En tout cas, l'enquête de France 2 diffusée jeudi montre qu'une simple signature en bas d'un formulaire au QG de Vassal suffit pour faire une procuration, selon une militante LR filmée en caméra cachée. Basé, lui, sur l'enregistrement d'une conversation téléphonique, un article de Marianne publié juste après relate une technique encore plus facile. Une colistière du secteur des 11e et 12e arrondissements propose à son interlocutrice un SMS pour faire une procuration : une photo de la carte d'identité recto verso et c'est bon. «Après, le commissariat nous poinçonne toutes les procurations qu'on leur amène», s'avance imprudemment Magali Devouge, adjointe à la culture de ce secteur. Même pas besoin de passer signer quoi que ce soit à la permanence du 11-12, laquelle a aussi été perquisitionnée samedi. Egalement citée par l'hebdo, Géraldine Lapalus, 19e sur la liste LR dans le 6-8, plus connue pour son rôle dans Camping Paradis que pour sa carrière politique, promettait de «s'occuper de tout» pour une «procuration simplifiée (sans vous déplacer, juste par téléphone)».

Après une première réaction - de fermeté - dans laquelle elle dénonçait des «faits inacceptables» et promettait «d'écarter de ses listes» ceux qui se seraient affranchis des règles, Vassal a vite changé de ton. «C'est une cabale montée par les journalistes parisiens. Ce ne sont pas [eux] qui vont faire l'élection à Marseille», s'est-elle emportée vendredi lors d'une visite de soutien aux forces de l'ordre.

Dans la foulée, ont commencé à apparaître sur les réseaux sociaux des captures de mail émanant d'autres membres des listes de la majorité sortante invitant des électeurs trop occupés pour aller voter le 28 juin à accorder leur confiance à LR pour faire leur procuration. Les mails ne sont pas signés par des seconds couteaux puisqu'on y retrouve Yves Moraine, 2e sur la liste de Vassal et actuel maire LR des 6-8. Dans une défense hasardeuse, cet avocat de profession, qui ne nie pas être l'auteur dudit mail, assure avoir cru bien faire, pensant que les procédures de vérification d'identité seraient assouplies avec la crise du Covid. Mais la préfecture a pris soin de rappeler ces procédures dans un communiqué.

«Vérifier»

C'est à Christophe Castaner directement que s'est adressé Stéphane Ravier, candidat RN, pour réclamer «un élargissement de l'instruction sur d'autres éventuelles infractions au code électoral». De son côté, Olivier Faure, patron du PS, dénonce «ce qui semble être une fraude électorale organisée» et demande au ministère de l'Intérieur «d'assumer l'entièreté de son rôle pour assurer la parfaite tenue de ces élections, à Marseille comme ailleurs».

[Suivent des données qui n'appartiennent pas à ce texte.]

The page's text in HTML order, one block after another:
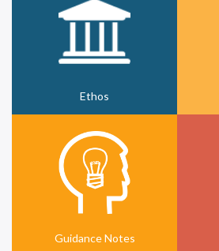
Ethos
Guidance Notes
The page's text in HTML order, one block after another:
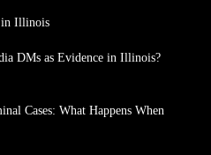
in Illinois
DMs as Evidence in Illinois?
Cases: What Happens When
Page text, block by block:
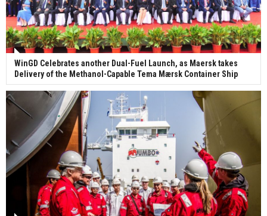
WinGD Celebrates another Dual-Fuel Launch, as Maersk takes
Delivery of the Methanol-Capable Tema Mærsk Container Ship

Sur place, le Printemps marseillais de Rubirola est allé à la source, à la mairie centrale, pour vérifier le registre des procurations. Là, après une longue attente pour cause de «désinfection de la pièce de consultation», lui a été remis un listing de 4 595 procurations, y compris celles du premier tour, mais incomplet puisqu'il n'indiquait apparemment ni la date à laquelle elles avaient été faites ni l'identité de l'officier de police qui les avait établies. «On y retournera pour obtenir ce cahier avec toutes les mentions légales, et vérifier et encore vérifier, tous les jours s'il le faut», s'exclame Benoît Payan, candidat dans le 2-3 et porte-parole du Printemps. En fin de journée, la mairie a fait savoir qu'elle accéderait à cette demande. Outre l'implication de colistiers LR visiblement très motivés pour faire gagner leur camp, l'enjeu pour l'enquête va consister à établir avec quels appuis officiels ces procurations ont pu être validées.

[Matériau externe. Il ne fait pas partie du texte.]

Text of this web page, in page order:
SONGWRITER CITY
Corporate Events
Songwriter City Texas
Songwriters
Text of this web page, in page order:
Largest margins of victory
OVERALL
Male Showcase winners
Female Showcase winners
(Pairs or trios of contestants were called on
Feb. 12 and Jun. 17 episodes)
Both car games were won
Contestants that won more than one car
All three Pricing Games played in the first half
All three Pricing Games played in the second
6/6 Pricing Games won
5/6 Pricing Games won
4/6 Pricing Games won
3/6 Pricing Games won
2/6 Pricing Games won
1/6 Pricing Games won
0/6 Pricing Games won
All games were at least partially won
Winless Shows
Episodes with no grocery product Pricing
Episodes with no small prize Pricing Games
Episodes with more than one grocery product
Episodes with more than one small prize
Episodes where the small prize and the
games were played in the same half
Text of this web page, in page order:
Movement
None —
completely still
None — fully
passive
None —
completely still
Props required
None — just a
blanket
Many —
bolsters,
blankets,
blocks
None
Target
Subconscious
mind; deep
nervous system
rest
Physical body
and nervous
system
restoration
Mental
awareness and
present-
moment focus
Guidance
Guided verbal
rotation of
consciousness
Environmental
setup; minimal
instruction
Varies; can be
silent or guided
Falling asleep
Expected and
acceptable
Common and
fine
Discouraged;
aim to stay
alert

En attendant, à LR, «on n'a pas eu de discussions depuis les perquisitions, on verra [ce lundi] matin, assure Yves Moraine des 6e et 8e arrondissements. Il faut faire face, dans les bons moments comme dans les mauvais.» Dans cet entre-deux-tours le plus long de l'histoire, celle qu'on désigne comme l'héritière de Jean-Claude Gaudin a continué sa campagne comme si de rien n'était ce week-end, avec une visite à la Pointe-Rouge, dans le 8e, où elle s'est intéressée au débarcadère des navettes en provenance du Vieux-Port. Plus tard dans le centre de Marseille, elle a déploré les «dégâts» après la manifestation contre les violences policières. L'occasion pour elle d'avertir encore et encore des dangers de «l'ultra-gauche aux portes de Marseille».